Sheetal’s inspiration was Vinoba Bhave’s Bhoodan yatra or land gift movement. He walked on foot for alomst 15 years to inspire people to gift each other almost 5 million acres of land. “He approached each community with the intention of serving them. The urge to go on this journey was to test this theory of Vinoba Bhave,” she said.

Sheetal, through this journey of self-discovery, wanted to connect to the soul of varied communities staying in remote villages of India. Hence, Sheetal’s trip was completely unplanned with some set of rules to follow. “When you have a well structured plan, the beauty of a journey and exploration is lost. Therefore, from my entire journey from March 2, 2014 to October 2, 2014, I just paid for my petrol and toll tax. I remained completely dependent on villagers for accommodation, food and water,” she said.

She met with distress on the fourth day of her journey, when she started driving to reach Hajipir Dargah located in Kutch, Gujarat.
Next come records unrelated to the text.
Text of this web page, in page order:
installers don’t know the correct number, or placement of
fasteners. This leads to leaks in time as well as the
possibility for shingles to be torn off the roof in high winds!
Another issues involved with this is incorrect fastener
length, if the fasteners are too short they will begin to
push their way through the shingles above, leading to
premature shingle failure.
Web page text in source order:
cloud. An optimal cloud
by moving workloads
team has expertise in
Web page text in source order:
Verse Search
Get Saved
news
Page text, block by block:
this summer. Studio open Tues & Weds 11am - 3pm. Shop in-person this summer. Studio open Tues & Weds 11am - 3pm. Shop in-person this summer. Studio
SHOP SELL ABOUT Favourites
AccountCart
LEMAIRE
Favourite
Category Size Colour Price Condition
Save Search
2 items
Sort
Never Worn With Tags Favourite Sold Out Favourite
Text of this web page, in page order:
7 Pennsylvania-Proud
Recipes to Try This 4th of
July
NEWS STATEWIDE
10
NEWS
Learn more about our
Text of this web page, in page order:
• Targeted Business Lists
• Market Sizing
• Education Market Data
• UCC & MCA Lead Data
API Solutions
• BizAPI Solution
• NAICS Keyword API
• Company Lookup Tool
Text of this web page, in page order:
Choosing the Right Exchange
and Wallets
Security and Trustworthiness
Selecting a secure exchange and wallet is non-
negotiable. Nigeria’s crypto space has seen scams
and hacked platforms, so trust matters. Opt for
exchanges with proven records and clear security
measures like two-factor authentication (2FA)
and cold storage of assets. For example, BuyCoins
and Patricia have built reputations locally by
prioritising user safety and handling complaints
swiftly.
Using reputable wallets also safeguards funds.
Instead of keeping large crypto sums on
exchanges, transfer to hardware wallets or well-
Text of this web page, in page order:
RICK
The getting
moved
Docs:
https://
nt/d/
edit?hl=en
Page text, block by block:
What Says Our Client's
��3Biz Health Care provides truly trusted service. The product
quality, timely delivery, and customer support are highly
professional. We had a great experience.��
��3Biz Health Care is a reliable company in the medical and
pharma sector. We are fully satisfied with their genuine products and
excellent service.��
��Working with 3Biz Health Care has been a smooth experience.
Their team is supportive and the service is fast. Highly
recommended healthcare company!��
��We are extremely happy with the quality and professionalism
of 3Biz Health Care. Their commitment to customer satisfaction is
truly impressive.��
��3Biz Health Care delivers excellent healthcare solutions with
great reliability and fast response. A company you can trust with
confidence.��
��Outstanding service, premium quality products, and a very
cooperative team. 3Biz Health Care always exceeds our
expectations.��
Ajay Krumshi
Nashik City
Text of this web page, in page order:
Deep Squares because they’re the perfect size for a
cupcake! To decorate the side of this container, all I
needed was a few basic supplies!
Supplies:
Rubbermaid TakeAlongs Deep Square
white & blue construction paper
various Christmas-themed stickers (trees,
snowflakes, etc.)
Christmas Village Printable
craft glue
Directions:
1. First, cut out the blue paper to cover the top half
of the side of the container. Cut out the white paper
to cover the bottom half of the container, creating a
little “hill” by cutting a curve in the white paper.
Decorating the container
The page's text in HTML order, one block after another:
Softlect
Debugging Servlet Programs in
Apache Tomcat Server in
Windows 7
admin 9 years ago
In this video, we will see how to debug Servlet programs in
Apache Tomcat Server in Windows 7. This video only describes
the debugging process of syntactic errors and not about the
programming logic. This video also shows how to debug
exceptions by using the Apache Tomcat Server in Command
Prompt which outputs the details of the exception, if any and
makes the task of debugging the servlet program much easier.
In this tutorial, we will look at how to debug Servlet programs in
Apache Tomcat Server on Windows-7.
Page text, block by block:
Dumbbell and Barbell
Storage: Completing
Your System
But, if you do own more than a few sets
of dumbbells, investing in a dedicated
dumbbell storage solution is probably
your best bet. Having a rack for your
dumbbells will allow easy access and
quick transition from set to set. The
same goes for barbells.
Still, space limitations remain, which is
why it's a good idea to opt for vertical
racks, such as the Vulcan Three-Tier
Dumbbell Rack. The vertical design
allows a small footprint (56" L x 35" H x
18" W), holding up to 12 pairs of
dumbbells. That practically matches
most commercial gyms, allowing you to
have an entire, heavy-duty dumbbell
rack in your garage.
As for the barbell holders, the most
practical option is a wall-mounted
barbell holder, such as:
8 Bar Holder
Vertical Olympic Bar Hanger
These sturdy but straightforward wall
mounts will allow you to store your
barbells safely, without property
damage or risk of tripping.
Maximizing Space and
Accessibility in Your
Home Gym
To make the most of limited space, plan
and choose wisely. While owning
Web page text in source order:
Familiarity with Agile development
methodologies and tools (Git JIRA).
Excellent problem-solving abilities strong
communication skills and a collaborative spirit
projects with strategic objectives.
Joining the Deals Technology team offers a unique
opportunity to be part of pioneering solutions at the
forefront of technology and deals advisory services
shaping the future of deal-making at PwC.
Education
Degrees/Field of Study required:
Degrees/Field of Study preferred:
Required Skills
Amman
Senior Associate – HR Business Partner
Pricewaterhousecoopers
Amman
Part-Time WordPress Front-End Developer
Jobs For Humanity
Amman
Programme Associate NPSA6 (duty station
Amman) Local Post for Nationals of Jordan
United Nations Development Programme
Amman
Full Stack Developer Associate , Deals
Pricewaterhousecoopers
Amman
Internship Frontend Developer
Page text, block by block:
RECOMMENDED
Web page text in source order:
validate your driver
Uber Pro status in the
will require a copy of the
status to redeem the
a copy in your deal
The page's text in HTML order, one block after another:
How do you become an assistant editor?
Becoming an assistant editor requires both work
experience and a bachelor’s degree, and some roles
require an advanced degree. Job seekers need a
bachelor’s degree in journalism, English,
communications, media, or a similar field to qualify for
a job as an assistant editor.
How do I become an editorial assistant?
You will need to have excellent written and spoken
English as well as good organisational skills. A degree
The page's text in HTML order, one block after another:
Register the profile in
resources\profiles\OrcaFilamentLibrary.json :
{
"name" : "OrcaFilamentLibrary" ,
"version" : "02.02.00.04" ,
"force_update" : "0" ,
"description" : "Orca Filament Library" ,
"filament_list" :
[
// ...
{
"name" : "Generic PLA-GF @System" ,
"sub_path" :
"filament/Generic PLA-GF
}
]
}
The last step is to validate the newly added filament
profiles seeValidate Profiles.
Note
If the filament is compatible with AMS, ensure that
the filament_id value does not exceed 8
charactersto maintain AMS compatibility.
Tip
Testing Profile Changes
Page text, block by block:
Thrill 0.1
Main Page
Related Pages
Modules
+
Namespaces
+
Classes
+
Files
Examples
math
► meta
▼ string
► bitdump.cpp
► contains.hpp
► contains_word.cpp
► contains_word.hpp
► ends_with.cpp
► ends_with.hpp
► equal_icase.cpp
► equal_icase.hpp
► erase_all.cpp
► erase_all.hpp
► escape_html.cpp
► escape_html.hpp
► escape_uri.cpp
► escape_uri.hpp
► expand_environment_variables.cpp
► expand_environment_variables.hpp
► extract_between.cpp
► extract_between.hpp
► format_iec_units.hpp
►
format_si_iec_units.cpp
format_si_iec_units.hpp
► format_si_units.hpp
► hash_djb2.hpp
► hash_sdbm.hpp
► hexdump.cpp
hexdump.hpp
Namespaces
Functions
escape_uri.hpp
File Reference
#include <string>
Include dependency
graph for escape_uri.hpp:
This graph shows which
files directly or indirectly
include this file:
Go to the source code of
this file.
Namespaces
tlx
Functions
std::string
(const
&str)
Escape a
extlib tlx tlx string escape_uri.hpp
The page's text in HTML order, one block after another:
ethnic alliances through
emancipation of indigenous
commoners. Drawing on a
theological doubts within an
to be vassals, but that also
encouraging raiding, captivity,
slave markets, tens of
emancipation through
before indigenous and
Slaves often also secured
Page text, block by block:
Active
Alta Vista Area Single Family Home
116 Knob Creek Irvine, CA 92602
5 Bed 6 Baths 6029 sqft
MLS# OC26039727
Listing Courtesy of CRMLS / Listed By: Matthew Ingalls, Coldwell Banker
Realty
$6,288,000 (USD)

She said, “The road to Hajipir was one of the most difficult drives. Suddenly, I found that my car was short of fuel and there were no petrol pumps on the road to Hajipir. But, as it is said, the universe guides you; we bumped into a local shopkeeper who was selling petrol in bottles.”

Another difficulty in Hajipur was that I was hungry and there was no home in the village that could offer me food. “I was sitting in the mosque, when I saw a group of four aged people in their seventies visiting the mosque. Learning about my yatra, they were happy and shared their meal with me,” she added.